Kampala, Uganda | THE INDEPENDENT | The UN Trade and Development organ-(UNCTD) has called for urgent reforms to the global debt architecture to avert a widespread debt crisis among developing countries.
In a report released this week, United Nations Conference on Trade and Development (UNCTAD) outlines a set of recommendations to realign the global debt architecture with developing countries’ needs.
The report comes amidst concerns about souring external sovereign debt or funds borrowed in foreign currency. According to the report, the external debt increased by 15.7% to $11.4 trillion by the end of 2022. It said the mounting debt levels are further complicated by the diversity of lenders and financial instruments.
Leaders from the G77 and China in a meeting held in Kampala among other issues raised concerns about the lending rates from the IMF and the World Bank. They called for reforms at the IMF and World Bank particularly about lending rates to countries like Uganda.
“Equally alarming is the surge in debt servicing costs. Low-income and lower-middle-income countries – also referred to as frontier markets – that borrowed when interest rates were low and investors keen are now spending around 23% and 13% of their export revenues, respectively, to repay their external debt,” the report said.
Anastasia Nesvetailova, head of UNCTAD’s macroeconomic and development policies branch said “To put this in perspective, after World War II, the share of export revenue going into debt servicing for Germany was capped at 5% to aid West Germany’s recovery,”
The rising debt costs are draining vital public resources needed for development. About 3.3 billion people – almost half of humanity – now live in countries that spend more money paying interest on their debts than on education or health.

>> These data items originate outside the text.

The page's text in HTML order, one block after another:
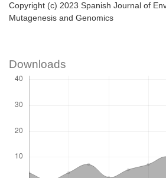
Copyright (c) 2023 Spanish Journal of
Mutagenesis and Genomics
Downloads
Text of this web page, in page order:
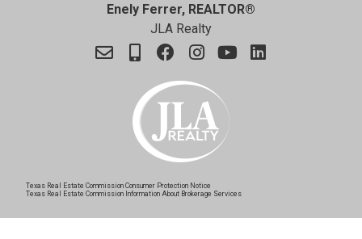
Enely Ferrer, REALTOR®
JLA Realty
Texas Real Estate Commission Consumer Protection Notice
Texas Real Estate Commission Information About Brokerage Services

The UN’s “A World of Debt Dashboard” provides data and in-depth insight on key public debt and development spending indicators for 188 countries.
“This situation is clearly unsustainable,” Ms. Nesvetailova says. “While a systemic debt crisis, in which a growing number of developing countries move from distress to default, looms on the horizon, a development crisis is already underway.”

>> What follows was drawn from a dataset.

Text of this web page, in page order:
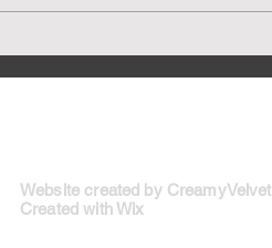
More Capsuled Cuties
Website created by CreamyVelvet
Created with Wix

The latest figures from the Bank of Uganda indicate that Uganda’s external debt has risen by 16% this fiscal year. The external debt service for this year is estimated at $990 million, compared with the previous fiscal year’s $857 million.

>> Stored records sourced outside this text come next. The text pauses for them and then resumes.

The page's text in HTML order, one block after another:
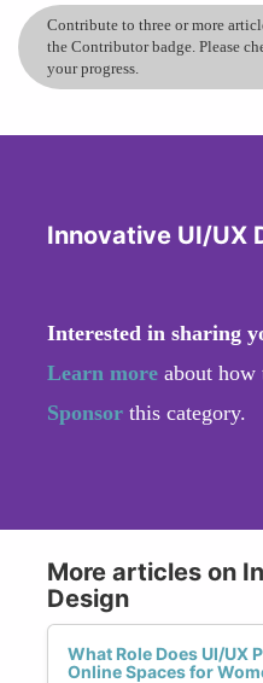
Contribute to three or more
the Contributor badge. Please
your progress.
Innovative UI/UX
Interested in sharing
Learn more about how
Sponsor this category.
More articles on
Design
What Role Does UI/UX
Online Spaces for
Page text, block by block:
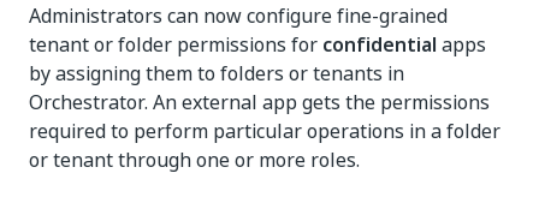
Administrators can now configure fine-grained
tenant or folder permissions for confidential apps
by assigning them to folders or tenants in
Orchestrator. An external app gets the permissions
required to perform particular operations in a folder
or tenant through one or more roles.
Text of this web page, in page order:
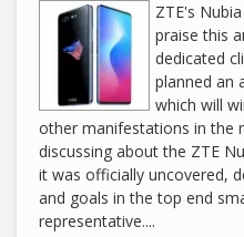
ZTE's
praise this
dedicated
planned an
which will
other manifestations in the
discussing about the ZTE
it was officially uncovered,
and goals in the top end
representative....
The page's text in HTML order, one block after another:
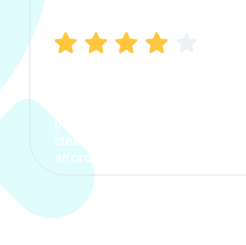
process. The options were
clear, the premium was
affordable.
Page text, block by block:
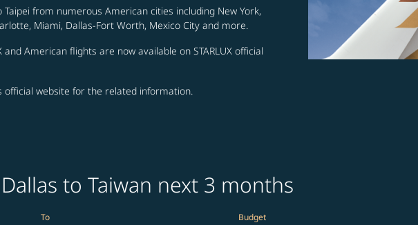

UCTAD is suggesting what it described as a development-centered approach to debt for countries to meet their obligations.
“A development-centred approach to debt is needed,” said Nesvetailova as she highlighted what she described as overlooked factors contributing to unsustainable sovereign debt, such as climate change.
Nesvetailova underscores that the mounting debt crisis stems not only from the wave of debt after the Global Financial Crisis of 2008, the cascading crises since the COVID-19 pandemic and the aggressive monetary tightening in developed countries.
She points out that the main roots lie in the structural flaws of the global sovereign debt architecture, “which offers inadequate and delayed support to countries in debt distress.” The Trade and Development Report unpacks the current inequalities, inflexibilities, and problems of the global sovereign debt architecture, outlining a strategy to address them.
The report advocates for a thorough re-evaluation of these factors, which encompass demographics, public health, global economic shifts, rising interest rates, geopolitical realignments, political instability, as well as the implications of sovereign debt on industrial policies in debtor states.
It proposes a five-stage life cycle for sovereign debt as a conceptual framework to analyse and improve the global debt architecture. The stages include incurring debt, issuing debt instruments, such as bonds and loans, managing debt, tracking debt sustainability and, if necessary, restructuring or renegotiating the terms of debt.
“We’re urging new creative thinking in all stages of the debt cycle, as well as new approaches to bridge the persistent divide between statutory and contractual solutions,” says Penelope Hawkins, head of UNCTAD’s debt and development finance branch.
Recommendations and policy actions
The UNCTAD report outlines a comprehensive set of recommendations to recalibrate the global debt architecture in line with developing countries’ needs.
A key recommendation is to boost concessional loans – characterized by lower interest rates and longer repayment terms – and grants. This could be done by increasing the base capital of multilateral and regional banks to expand their lending capacity.
Another way to raise concessional finance involves issuing special drawing rights (SDRs), a type of international currency the IMF created for member countries to boost their monetary reserves by exchanging them for official currencies as needed.
Also important is more transparency in financing terms and conditions. The report says that reducing resource and information asymmetry between borrowers and lenders, coupled with legislative measures in lender countries, can discourage predatory lending practices.
Further recommendations include expanding developing countries’ access to foreign currencies through central bank swaps and enhancing their resilience during external crises through standstill rules on debtors’ obligations, such as climate-resilient debt clauses.
This would allow a halt in debt repayments, providing some breathing space for crisis management. The report also says that the global debt architecture requires well-developed rules for automatic restructurings and a better global financial safety net. Finally, it underscores the urgent need to begin work on establishing a global debt authority to coordinate and guide sovereign debt restructurings.